Barcelona Food Tour in the Gracia Neighborhood

The Gracia tour includes seven locations, crisscrossing the neighborhood over a period of three hours. The organizers pride themselves on supporting small businesses, featuring owner-operators throughout.

Spanish Hot Chocolate

Chocolateria La Nena

The first stop is the warm and cozy Chocolateria La Nena for hot chocolate. This bustling, kid-friendly little cafe (la nena means “the girl” in Catalan) is a granja, a place traditionally authorized for the production and distribution of dairy products. Books and board games line the walls, children play with a wooden kitchen and rocking horse. And of course, everyone eats. Every table is full, save the long table in the back reserved for the food tour, and the waitstaff buzzes around.

As soon as we are seated, plates appear. Spanish hot chocolate is thick and rich and creamy, and La Nena tops it with lovely fresh cream and pair it with melindro and churro for dipping.

Melindro, a cake similar to lady finger, is soft and almost meringue-like, and the churro is crisp on the outside and soft on the inside. But the real star here is the chocolate. The thick, bittersweet goodness coats your treats when you dip them, but is thin enough to drink.

La Trobada del Gourmet

Next on the food tour is the Mercat de l’Abaceria Central, a traditional fresh food market opened in 1892. It is clean, bright, and has a great variety. We head straight to La Trobada del Gourmet, a lovely little family-owned shop featuring Spanish and Catalan cheeses, where the purveyor presents us with a tray of cheeses and pairings. We taste three kinds of cheese, including a lovely award-winning manchego, and the hyper-local payoyo cheese. Made from the milk of a goat indigenous to the Sierra de Cadiz, known as the payoya goat, this artisan cheese is organic and delicious.


We walk through the market, taking in the sights and smells of fresh produce, meats, fish, herbs, and more that the many booths offered. Our next stop is focused on a Spanish staple – the olives.

We each receive a clear plastic dish containing half a dozen olives, each of a different variety, some green, some black. While we all knew the manzanilla, the green olives common in the U.S., there were several none of us had seen before. Some were tangy and nutty, others were spicy, salty, or sharp.

Racks of olive oil at Oil Sal

Oli Sal

From olives to olive oil, we leave the market and make our way down the street to a delightful little glass-front shop called Oli Sal, where olive oils and olive oil products line shelf after shelf. Literally translated to “oil and salt,” they also have a wide selection of salt and vinegar from regions all across Spain.

A lesson in olive oil at Oli Sal

The shopkeepers are knowledgeable about all of the different varieties and offer not just a tasting, but a mini master class on olive oil.

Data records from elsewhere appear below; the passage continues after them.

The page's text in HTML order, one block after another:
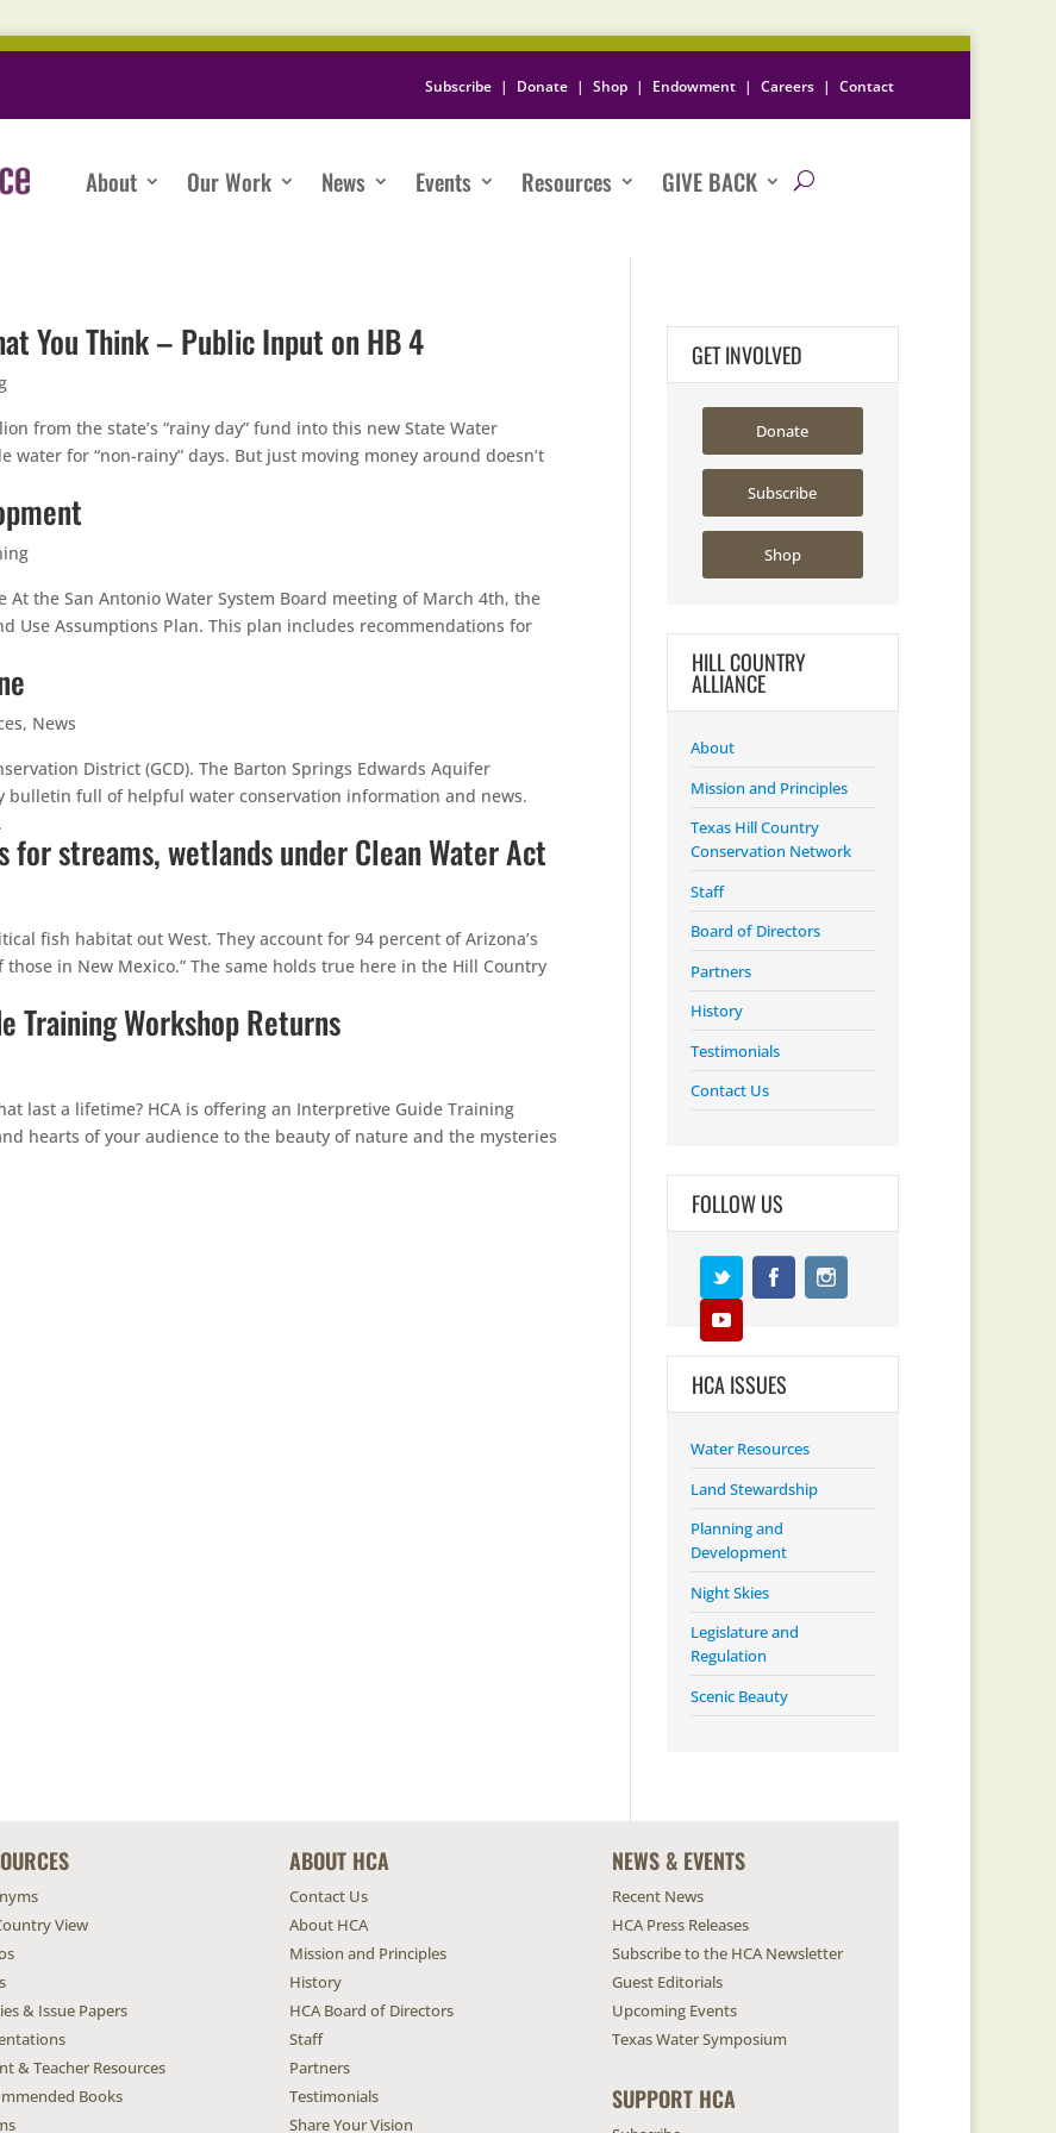
Subscribe | Donate | Shop | Endowment | Careers | Contact
About Our Work News Events Resources GIVE BACK
You Think – Public Input on HB 4
from the state’s “rainy day” fund into this new State Water
water for “non-rainy” days. But just moving money around doesn’t
the San Antonio Water System Board meeting of March 4th, the
Use Assumptions Plan. This plan includes recommendations for
, News
District (GCD). The Barton Springs Edwards Aquifer
bulletin full of helpful water conservation information and news.
for streams, wetlands under Clean Water Act
fish habitat out West. They account for 94 percent of Arizona’s
in New Mexico.” The same holds true here in the Hill Country
Training Workshop Returns
last a lifetime? HCA is offering an Interpretive Guide Training
hearts of your audience to the beauty of nature and the mysteries
GET INVOLVED
Donate
Subscribe
Shop
HILL COUNTRY
ALLIANCE
About
Mission and Principles
Texas Hill Country
Conservation Network
Staff
Board of Directors
Partners
History
Testimonials
Contact Us
FOLLOW US
HCA ISSUES
Water Resources
Land Stewardship
Planning and
Development
Night Skies
Legislature and
Regulation
Scenic Beauty
View
& Issue Papers
& Teacher Resources
Books
ABOUT HCA
Contact Us
About HCA
Mission and Principles
History
HCA Board of Directors
Staff
Partners
Testimonials
Share Your Vision
NEWS & EVENTS
Recent News
HCA Press Releases
Subscribe to the HCA Newsletter
Guest Editorials
Upcoming Events
Texas Water Symposium
SUPPORT HCA
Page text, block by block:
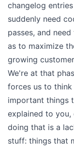
changelog
suddenly need
passes, and
as to maximize
growing
We're at that
forces us to
important things
explained to
doing that is a
stuff: things that
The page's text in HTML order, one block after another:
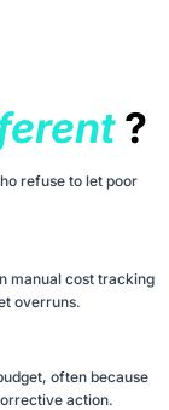
?
refuse to let poor
manual cost tracking
overruns.
often because
action.
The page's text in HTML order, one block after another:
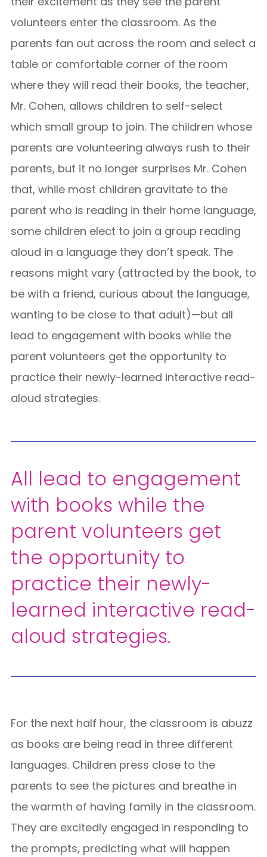
volunteers enter the classroom. As the
parents fan out across the room and select a
table or comfortable corner of the room
where they will read their books, the teacher,
Mr. Cohen, allows children to self-select
which small group to join. The children whose
parents are volunteering always rush to their
parents, but it no longer surprises Mr. Cohen
that, while most children gravitate to the
parent who is reading in their home language,
some children elect to join a group reading
aloud in a language they don’t speak. The
reasons might vary (attracted by the book, to
be with a friend, curious about the language,
wanting to be close to that adult)—but all
lead to engagement with books while the
parent volunteers get the opportunity to
practice their newly-learned interactive read-
aloud strategies.
All lead to engagement
with books while the
parent volunteers get
the opportunity to
practice their newly-
learned interactive read-
aloud strategies.
For the next half hour, the classroom is abuzz
as books are being read in three different
languages. Children press close to the
parents to see the pictures and breathe in
the warmth of having family in the classroom.
They are excitedly engaged in responding to
the prompts, predicting what will happen
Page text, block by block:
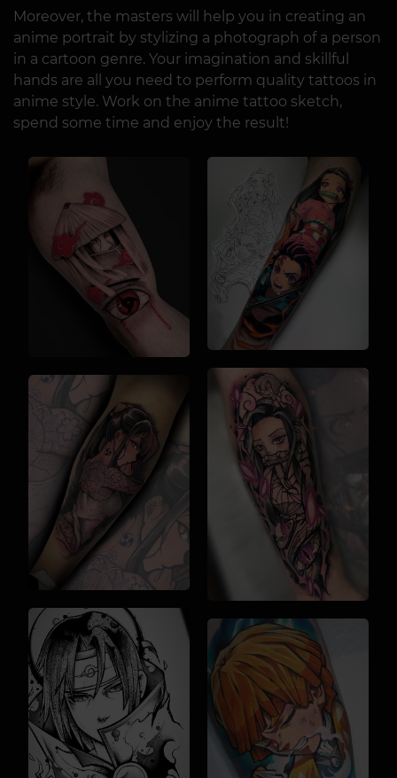
Moreover, the masters will help you in creating an
anime portrait by stylizing a photograph of a person
in a cartoon genre. Your imagination and skillful
hands are all you need to perform quality tattoos in
anime style. Work on the anime tattoo sketch,
spend some time and enjoy the result!
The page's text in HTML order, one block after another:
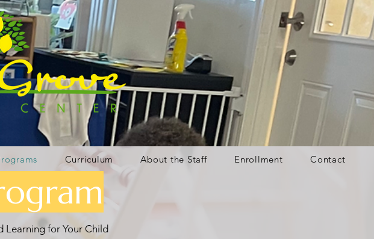
Curriculum About the Staff Enrollment Contact
Learning for Your Child
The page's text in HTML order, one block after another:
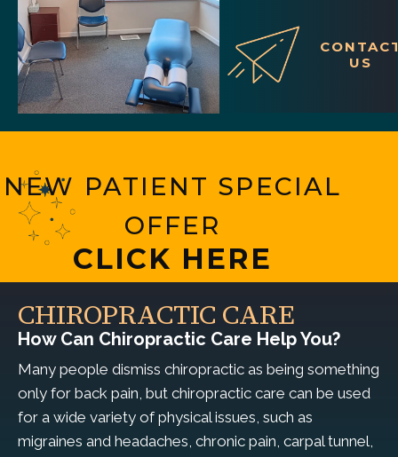
US
NEW PATIENT SPECIAL
OFFER
CLICK HERE
CHIROPRACTIC CARE
How Can Chiropractic Care Help You?
Many people dismiss chiropractic as being something
only for back pain, but chiropractic care can be used
for a wide variety of physical issues, such as
migraines and headaches, chronic pain, carpal tunnel,
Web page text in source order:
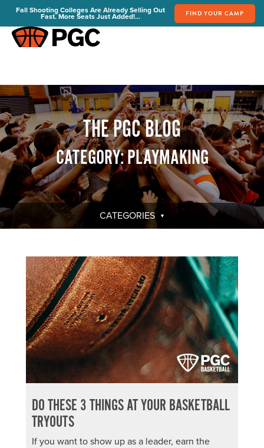
Fall Shooting Colleges Are Already Selling Out
Fast. More Seats Just Added!... FIND YOUR CAMP
Is PGC Right For You
Summer Dates & Locations
Fall Shooting College Dates & Locations
FAQs
Team Discounts
For Coaches
Coaches Start Here
Get Your FREE Book
Attend a Camp
Send Your Players to PGC
About PGC
Our Mission
Our Team
Giving Back
Contact Us
The PGC Blog
Reviews
Before & After PGC
THE PGC BLOG
CATEGORY: PLAYMAKING
CATEGORIES
DO THESE 3 THINGS AT YOUR BASKETBALL
TRYOUTS
If you want to show up as a leader, earn the
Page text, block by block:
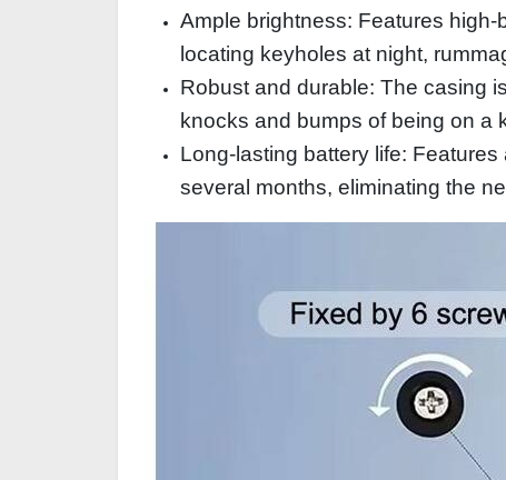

We learn Spain has 34 protected destinations of origin, meaning you can learn a great deal from the label on a bottle of olive oil about just where it comes from.

jamon iberico

Iberic Travessera

You can’t go anywhere in Barcelona without seeing dry-cured pig legs, and this stop offers an opportunity to get to know the different types of jamon (ham) eaten in the region. We taste jamon serrano, jamon iberico de cebo, and jamon iberico de bellota, hams of increasing qualities.

Jamon Serrano is literally the ham of the Sierras,  de cebo is from a pig fed some acorns, but not exclusively, and jamon iberico de bellota is a fine ham from free-range pigs that roam oak forests and eat only acorns for a time.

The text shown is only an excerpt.